I'm talking about career journeys that show what it really looks like to build a life in this industry, client journeys that follow the long arc of a skin or hair outcome (not just the finished look), the "how I built this" stories behind our businesses, genuine how-to content (how to cleanse properly at home, how to extend a colour between visits), what a treatment actually looks like from start to finish, and concern-based education that speaks to the stuff clients are already Googling at midnight, whether that's pigmentation, breakouts, scalp health, or thinning.
None of that requires you to become a full-time content creator. It just asks you to bring the same depth you bring to your chair or your treatment room to the content you publish.
Here's the part that actually gets me fired up. There are roughly 40,000 hair and beauty doors across Australia. Every time someone in this industry raises the alarm about the impact influencers are having on consumer behaviour (the pricing pressure, the misinformation, the DIY mentality), I think about that number.
Imagine if every business owner, across every one of those 40,000 doors, committed to making one genuinely great, genuinely insightful piece of industry content on their next upload.
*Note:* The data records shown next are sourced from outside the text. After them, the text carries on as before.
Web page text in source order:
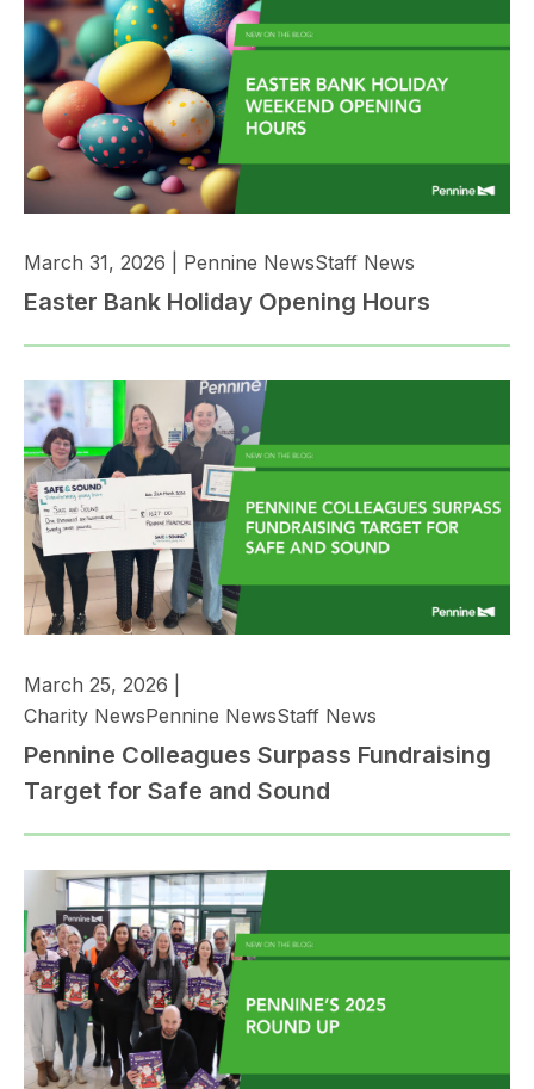
March 31, 2026 Pennine NewsStaff News
Easter Bank Holiday Opening Hours
March 25, 2026
Charity NewsPennine NewsStaff News
Pennine Colleagues Surpass Fundraising
Target for Safe and Sound

Not a full strategy overhaul or a campaign, just one considered, well-made piece. Collectively, that's 40,000 pieces of professional beauty content entering the feed in the same window, and that's enough to actually shift what a consumer sees when they open Instagram or TikTok and land on our corner of the world.
We can't outspend the influencer economy, but we can absolutely out-depth it. The professional side of this industry holds the knowledge, the outcomes, the education, and the lived experience. We just need to let more of it out.